La Maison de la Bio a dévoilé mercredi un plan en quinze mesures destiné à accélérer le développement de l’agriculture biologique en France, qu’elle présente comme une réponse concrète aux risques pour la santé, la qualité de l’eau et la souveraineté alimentaire. Le timing est sensible : la consommation bio repart après plusieurs années difficiles, mais les surfaces cultivées et le nombre d’exploitations engagées dans le sans‑pesticide baissent.
Un objectif clair à l’horizon 2030
Le gouvernement et les acteurs de la filière se réfèrent désormais à des cibles précises : porter la part du bio à 12% des achats alimentaires d’ici 2030 (contre 5,8% aujourd’hui) et faire passer les surfaces agricoles en bio de 10% à 21% selon les ambitions législatives. Pour la Maison de la Bio, ces chiffres montrent qu’un basculement est possible si politiques publiques, entreprises et consommateurs tirent dans le même sens.
La fédération insiste sur des impacts concrets pour les citoyens : moins de résidus de pesticides dans les assiettes, une meilleure préservation des nappes et des cours d’eau, et une autonomie alimentaire renforcée.
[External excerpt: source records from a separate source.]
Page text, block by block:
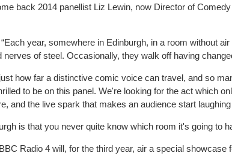
back 2014 panellist Liz Lewin, now Director of
“Each year, somewhere in Edinburgh, in a room without
nerves of steel. Occasionally, they walk off having
how far a distinctive comic voice can travel, and so
to be on this panel. We're looking for the act which
and the live spark that makes an audience start
is that you never quite know which room it's going to
Radio 4 will, for the third year, air a special showcase
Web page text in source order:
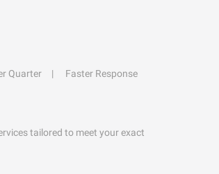
Quarter
Faster Response
tailored to meet your exact
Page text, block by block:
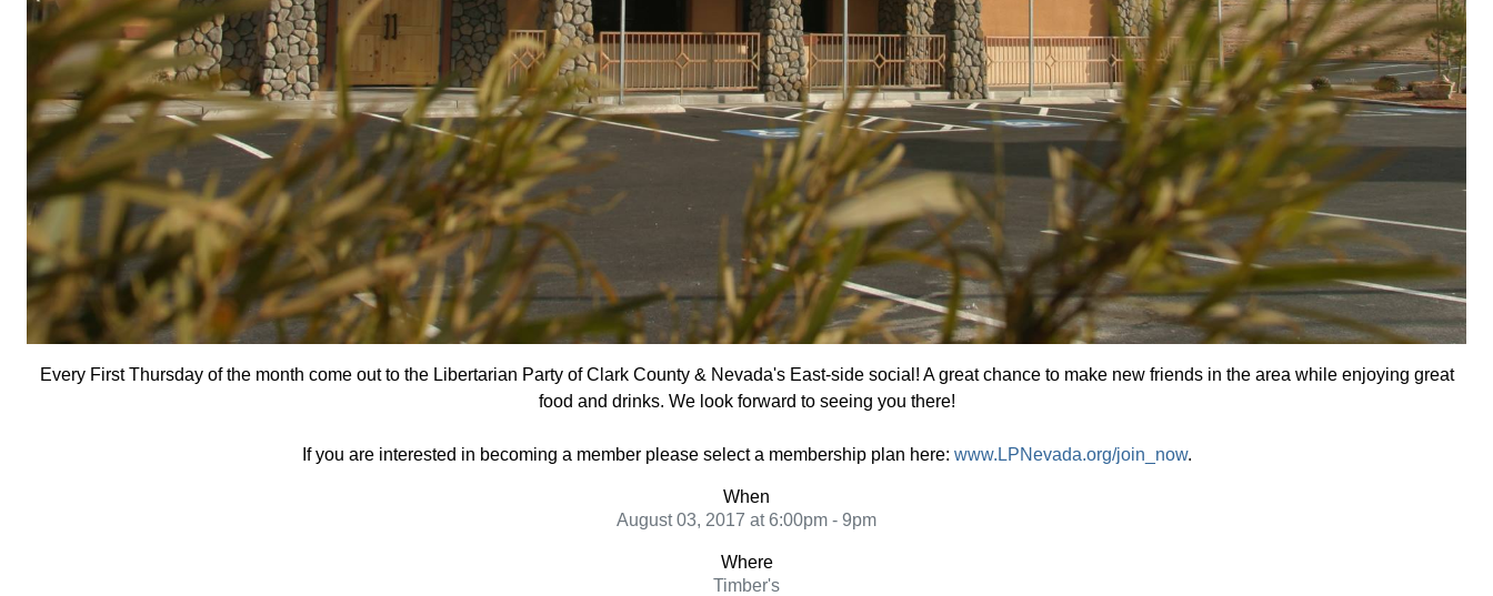
Every First Thursday of the month come out to the Libertarian Party of Clark County & Nevada's East-side social! A great chance to make new friends in the area while enjoying great
food and drinks. We look forward to seeing you there!
If you are interested in becoming a member please select a membership plan here: www.LPNevada.org/join_now.
When
August 03, 2017 at 6:00pm - 9pm
Where
Timber's
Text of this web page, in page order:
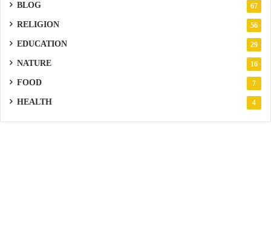
BLOG 67
RELIGION 56
EDUCATION 29
NATURE 16
FOOD 7
HEALTH 4
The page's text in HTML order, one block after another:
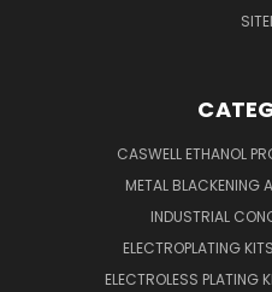
CASWELL ETHANOL
METAL BLACKENING
INDUSTRIAL
ELECTROPLATING
ELECTROLESS PLATING
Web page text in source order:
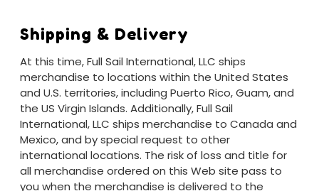
Shipping & Delivery
At this time, Full Sail International, LLC ships
merchandise to locations within the United States
and U.S. territories, including Puerto Rico, Guam, and
the US Virgin Islands. Additionally, Full Sail
International, LLC ships merchandise to Canada and
Mexico, and by special request to other
international locations. The risk of loss and title for
all merchandise ordered on this Web site pass to
you when the merchandise is delivered to the
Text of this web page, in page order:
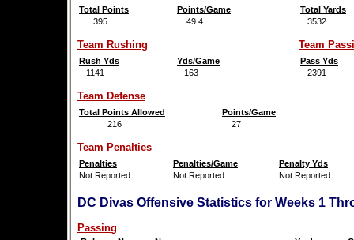
Total Points
Points/Game
395
49.4
Total Yards
3532
Team Rushing
Rush Yds
Yds/Game
1141
163
Team
Pass Yds
2391
Team Defense
Total Points Allowed
Points/Game
216
27
Team Penalties
Penalties Penalties/Game
Penalty Yds
Not Reported
Not Reported Not Reported
DC Divas Offensive Statistics for Weeks 1
Passing
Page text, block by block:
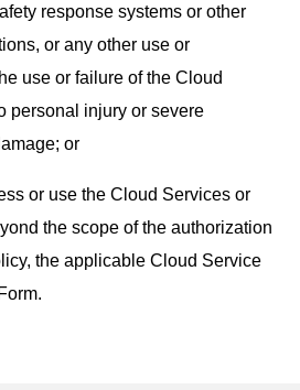
response systems or other
or any other use or
use or failure of the Cloud
personal injury or severe
or
or use the Cloud Services or
the scope of the authorization
the applicable Cloud Service
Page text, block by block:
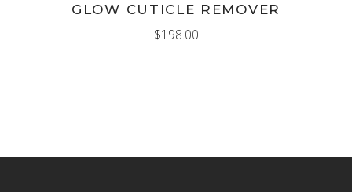
GLOW CUTICLE REMOVER
$198.00
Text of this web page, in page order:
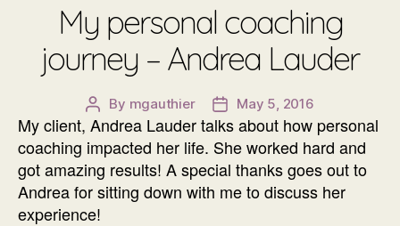
My personal coaching
journey – Andrea Lauder
Post
author
By mgauthier
Post
date
May 5, 2016
My client, Andrea Lauder talks about how personal
coaching impacted her life. She worked hard and
got amazing results! A special thanks goes out to
Andrea for sitting down with me to discuss her
experience!

Christophe Barnouin, coprésident de la fédération, a rappelé que le développement du bio relève autant de la santé publique que d’une logique économique durable, appelant à un dialogue apaisé avec les responsables politiques.
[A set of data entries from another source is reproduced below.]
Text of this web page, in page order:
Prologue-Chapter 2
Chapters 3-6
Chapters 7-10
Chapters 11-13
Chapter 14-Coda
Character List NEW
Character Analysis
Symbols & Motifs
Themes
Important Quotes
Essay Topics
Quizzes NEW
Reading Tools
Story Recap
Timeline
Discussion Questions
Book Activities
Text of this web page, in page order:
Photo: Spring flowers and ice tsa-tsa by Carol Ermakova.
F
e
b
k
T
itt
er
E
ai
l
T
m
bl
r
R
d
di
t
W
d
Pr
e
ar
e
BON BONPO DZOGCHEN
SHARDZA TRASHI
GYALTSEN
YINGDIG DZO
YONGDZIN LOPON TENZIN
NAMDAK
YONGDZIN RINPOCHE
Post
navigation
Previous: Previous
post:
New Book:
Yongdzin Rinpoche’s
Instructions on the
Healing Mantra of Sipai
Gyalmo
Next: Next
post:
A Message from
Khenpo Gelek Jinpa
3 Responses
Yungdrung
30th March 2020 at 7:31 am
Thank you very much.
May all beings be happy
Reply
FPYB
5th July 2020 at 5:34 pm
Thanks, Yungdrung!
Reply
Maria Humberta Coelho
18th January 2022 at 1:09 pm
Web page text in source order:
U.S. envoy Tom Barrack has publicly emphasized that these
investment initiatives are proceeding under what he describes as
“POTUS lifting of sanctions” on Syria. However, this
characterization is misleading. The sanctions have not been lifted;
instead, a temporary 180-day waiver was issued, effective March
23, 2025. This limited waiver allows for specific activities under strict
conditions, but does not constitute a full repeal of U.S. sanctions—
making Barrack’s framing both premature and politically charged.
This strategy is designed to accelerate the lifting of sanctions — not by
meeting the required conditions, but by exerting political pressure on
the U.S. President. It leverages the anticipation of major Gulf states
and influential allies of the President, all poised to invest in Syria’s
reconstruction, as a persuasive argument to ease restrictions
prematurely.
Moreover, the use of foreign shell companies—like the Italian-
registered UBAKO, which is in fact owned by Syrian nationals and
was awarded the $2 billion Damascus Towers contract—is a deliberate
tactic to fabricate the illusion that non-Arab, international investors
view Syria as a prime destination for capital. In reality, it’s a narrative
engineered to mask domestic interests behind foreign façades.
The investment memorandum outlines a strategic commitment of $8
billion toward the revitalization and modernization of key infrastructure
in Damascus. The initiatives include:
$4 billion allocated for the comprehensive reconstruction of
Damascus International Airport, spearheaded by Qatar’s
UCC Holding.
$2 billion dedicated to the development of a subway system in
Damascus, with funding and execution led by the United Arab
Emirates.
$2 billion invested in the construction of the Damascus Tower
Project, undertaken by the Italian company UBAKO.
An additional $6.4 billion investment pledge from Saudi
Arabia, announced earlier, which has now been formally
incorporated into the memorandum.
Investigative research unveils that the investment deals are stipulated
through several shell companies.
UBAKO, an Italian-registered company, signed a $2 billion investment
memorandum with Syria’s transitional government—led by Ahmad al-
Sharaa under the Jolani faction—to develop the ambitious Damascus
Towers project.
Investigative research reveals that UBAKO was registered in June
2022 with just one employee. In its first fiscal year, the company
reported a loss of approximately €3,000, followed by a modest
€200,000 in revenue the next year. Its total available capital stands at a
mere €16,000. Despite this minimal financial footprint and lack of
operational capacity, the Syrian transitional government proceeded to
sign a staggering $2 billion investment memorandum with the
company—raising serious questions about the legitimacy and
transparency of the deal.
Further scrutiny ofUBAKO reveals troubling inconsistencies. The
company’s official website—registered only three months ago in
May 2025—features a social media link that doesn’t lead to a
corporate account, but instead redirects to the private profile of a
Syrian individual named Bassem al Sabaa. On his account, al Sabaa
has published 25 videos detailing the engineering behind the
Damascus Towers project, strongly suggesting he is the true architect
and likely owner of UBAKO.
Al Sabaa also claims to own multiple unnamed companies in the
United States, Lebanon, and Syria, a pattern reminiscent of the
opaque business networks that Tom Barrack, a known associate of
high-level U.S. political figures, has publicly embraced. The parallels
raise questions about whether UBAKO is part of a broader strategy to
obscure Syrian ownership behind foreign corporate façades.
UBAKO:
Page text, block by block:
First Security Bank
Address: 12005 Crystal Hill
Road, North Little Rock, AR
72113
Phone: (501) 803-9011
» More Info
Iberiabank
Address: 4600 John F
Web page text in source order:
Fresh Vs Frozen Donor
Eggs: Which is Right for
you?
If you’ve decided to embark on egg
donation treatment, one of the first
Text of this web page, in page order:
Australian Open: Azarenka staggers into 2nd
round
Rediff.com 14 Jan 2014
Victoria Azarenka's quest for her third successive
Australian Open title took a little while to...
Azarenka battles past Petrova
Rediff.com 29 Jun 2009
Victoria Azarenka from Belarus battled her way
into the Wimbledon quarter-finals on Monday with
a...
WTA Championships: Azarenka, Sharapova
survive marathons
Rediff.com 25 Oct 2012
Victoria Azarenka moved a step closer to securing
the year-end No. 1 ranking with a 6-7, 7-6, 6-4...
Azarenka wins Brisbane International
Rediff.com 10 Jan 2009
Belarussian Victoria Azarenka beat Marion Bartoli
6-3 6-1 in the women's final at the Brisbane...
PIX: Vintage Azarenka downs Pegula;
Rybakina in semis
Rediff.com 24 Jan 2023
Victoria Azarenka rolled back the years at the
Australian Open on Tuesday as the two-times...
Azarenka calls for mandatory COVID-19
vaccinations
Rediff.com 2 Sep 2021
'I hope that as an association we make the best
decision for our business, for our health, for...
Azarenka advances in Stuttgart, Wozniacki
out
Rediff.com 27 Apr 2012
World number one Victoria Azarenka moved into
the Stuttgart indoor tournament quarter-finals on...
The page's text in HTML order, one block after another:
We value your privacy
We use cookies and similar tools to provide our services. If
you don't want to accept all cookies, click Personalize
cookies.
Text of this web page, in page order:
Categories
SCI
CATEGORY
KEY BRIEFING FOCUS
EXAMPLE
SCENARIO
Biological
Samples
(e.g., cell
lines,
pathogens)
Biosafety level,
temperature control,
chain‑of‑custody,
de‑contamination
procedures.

Des mesures proposées — pragmatiques et ciblées
Parmi les quinze propositions, plusieurs rejoignent des débats déjà en cours au Sénat dans le cadre du projet de loi d’urgence agricole. La Maison de la Bio souhaite que le bio soit priorisé dans les zones de protection des captages d’eau, demande une transparence accrue des distributeurs et de la restauration collective sur la part de produits « durables et de qualité » dans leurs achats, et réclame des mécanismes fiscaux prenant en compte l’empreinte écologique et sociale des entreprises.
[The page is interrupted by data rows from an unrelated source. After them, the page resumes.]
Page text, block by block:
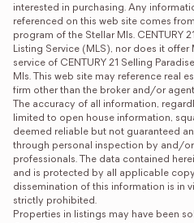
interested in purchasing. Any
referenced on this web site comes
program of the Stellar Mls. CENTURY
Listing Service (MLS), nor does it offer
service of CENTURY 21 Selling
Mls. This web site may reference real
firm other than the broker and/or
The accuracy of all information,
limited to open house information,
deemed reliable but not guaranteed
through personal inspection by and/
professionals. The data contained
and is protected by all applicable
dissemination of this information is in
strictly prohibited.
Properties in listings may have been

- Prioriser le bio dans les aires de captage d’eau potable.
- Obliger la distribution et la restauration collective à communiquer la part de produits durables achetés chaque année.
- Instaurer une fiscalité différenciée liée à l’impact écologique et social des entreprises.
- Créer une interprofession dédiée au bio et nommer des référents bio dans plusieurs ministères (Économie, Santé, Éducation, en plus de l’Agriculture).
- Renforcer l’Agence Bio et lui redonner un rôle plus affirmé dans les débats publics.
- Augmenter les aides de la PAC européennes pour l’agriculture biologique.
- Appliquer réellement les lois existantes sur la part de bio dans les cantines et sur le revenu des agriculteurs (Egalim).
- Expérimenter une distribution gratuite de paniers bio pour les femmes enceintes.
- Mettre en place un indicateur du degré de transformation des produits et généraliser certains produits bio (savon, par exemple) dans les institutions publiques.
- Rendre obligatoire l’éducation à l’alimentation du primaire au lycée.
Ce qui est déjà discuté au Parlement
Le gouvernement se montre ouvert à certaines propositions — notamment celles relatives aux captages d’eau — mais il exclut de les considérer comme des solutions uniques. Le texte en discussion au Sénat devrait préciser la portée de ces priorités, sans effacer la multiplicité des options techniques et réglementaires possibles.
Autre point de tension : l’Agence Bio, rattachée au ministère de l’Agriculture, a vu son positionnement évoluer après des changements de gouvernance. La Maison de la Bio réclame un renforcement de ses moyens et une capacité d’interpellation politique plus forte, là où l’agence s’est récemment montrée plus prudente dans ses prises de position.
Conséquences pour les consommateurs et les producteurs
Si les propositions étaient mises en œuvre, les consommateurs pourraient voir une montée en gamme et une meilleure traçabilité des produits proposés en magasin et à la cantine, tandis que les agriculteurs bénéficieraient d’un cadre d’aides plus favorable. Mais la fédération souligne aussi la nécessité d’un suivi réel des lois existantes pour éviter un décalage entre objectifs affichés et résultats sur le terrain.
La Maison de la Bio invite les candidats à la présidentielle à intégrer ces mesures dans leurs programmes, jugeant que l’enjeu dépasse la filière : il touche la santé publique, la préservation des ressources et la résilience alimentaire nationale.